BlackRock-Backed Renewable Energy Invests in U.K. Green Ventures
Renewable Energy Generation Ltd. (WIND), a developer of low-carbon assets that’s backed by BlackRock Inc. (BLK), may invest 300 million pounds ($478 million) in onshore wind, solar and bio-energy projects over the next three to four years.
The company is waiting for planning consent on about 140 megawatts of onshore wind sites and it plans to file applications for another 100 megawatts, Andrew Whalley, chief executive officer of Guildford, Surrey-based REG, said today by phone. It’s also building a solar plant and a bio-energy facility that converts used cooking oil into electricity.
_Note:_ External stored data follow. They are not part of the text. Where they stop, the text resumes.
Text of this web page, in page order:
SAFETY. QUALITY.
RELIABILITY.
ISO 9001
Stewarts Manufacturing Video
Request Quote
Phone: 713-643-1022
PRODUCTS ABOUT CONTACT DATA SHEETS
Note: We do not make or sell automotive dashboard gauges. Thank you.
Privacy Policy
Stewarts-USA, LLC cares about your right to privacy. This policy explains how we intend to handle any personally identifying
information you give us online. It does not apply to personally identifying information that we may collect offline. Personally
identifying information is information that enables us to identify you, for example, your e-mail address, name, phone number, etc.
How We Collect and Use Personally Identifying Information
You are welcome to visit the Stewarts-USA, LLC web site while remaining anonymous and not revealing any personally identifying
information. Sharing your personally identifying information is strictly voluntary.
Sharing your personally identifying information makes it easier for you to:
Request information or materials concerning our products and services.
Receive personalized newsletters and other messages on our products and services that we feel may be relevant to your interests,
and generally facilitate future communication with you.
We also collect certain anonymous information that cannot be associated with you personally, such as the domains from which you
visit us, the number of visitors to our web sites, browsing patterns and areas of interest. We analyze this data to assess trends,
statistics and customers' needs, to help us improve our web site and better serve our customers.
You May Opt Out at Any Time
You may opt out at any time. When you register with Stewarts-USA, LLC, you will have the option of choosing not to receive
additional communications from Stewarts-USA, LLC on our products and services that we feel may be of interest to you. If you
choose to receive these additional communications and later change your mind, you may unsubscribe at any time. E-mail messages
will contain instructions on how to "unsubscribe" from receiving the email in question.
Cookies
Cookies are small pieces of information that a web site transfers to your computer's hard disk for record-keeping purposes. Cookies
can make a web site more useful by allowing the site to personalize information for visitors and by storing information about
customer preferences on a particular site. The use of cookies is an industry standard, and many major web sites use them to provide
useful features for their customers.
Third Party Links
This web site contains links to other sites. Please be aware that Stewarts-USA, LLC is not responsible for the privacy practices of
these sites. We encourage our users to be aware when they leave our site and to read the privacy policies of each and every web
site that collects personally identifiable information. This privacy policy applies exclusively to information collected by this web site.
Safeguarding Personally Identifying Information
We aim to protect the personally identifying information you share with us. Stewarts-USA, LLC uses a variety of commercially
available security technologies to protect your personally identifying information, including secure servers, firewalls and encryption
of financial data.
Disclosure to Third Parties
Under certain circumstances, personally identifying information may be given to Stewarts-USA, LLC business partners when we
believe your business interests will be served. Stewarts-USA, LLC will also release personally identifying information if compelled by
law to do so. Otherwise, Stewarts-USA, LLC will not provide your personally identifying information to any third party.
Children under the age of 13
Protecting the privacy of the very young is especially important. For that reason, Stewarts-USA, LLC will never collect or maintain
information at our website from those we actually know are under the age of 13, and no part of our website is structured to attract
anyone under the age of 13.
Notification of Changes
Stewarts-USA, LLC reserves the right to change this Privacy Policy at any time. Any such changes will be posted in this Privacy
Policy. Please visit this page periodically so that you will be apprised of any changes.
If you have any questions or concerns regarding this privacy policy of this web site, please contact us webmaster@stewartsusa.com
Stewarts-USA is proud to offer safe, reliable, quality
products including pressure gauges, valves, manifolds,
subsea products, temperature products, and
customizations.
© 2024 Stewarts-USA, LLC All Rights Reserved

REG aims to exploit demand for renewables in Britain as the country seeks to get 15 percent of its energy from clean sources by 2020 from about 9.4 percent now. BlackRock in January bought wind farms from REG and agreed on a five-year partnership that allows it to buy more plants from the developer.
“We have a colossal amount of investment to do over the next three years and it will be funded by recycling some of the investment through our relationship with BlackRock, partly by debt and partly by other means,” said David Crockford, finance director.
Outside of its agreement with BlackRock the company has seen “quite a big appetite” for operating wind projects that may see prices go up, as there are more buyers than assets, Whalley said. In addition, there has been a change in the type of buyer as more pension funds and institutional investors enter the market, he said.
REG expects to reach financial close on two wind farms totaling 18 megawatts by year-end. The projects already have planning approval and they should start working by the middle of next year. The two plants will cost about 20 million pounds.
The company has been in talks with German and Dutch banks as well as some Scandinavian banks for the debt. They typically lend for 10 to 15 years and are “used to” infrastructure finance, Crockford said. They’re looking to increase activity in the U.K. renewables market as British banks struggle to offer infrastructure-style debt, he said.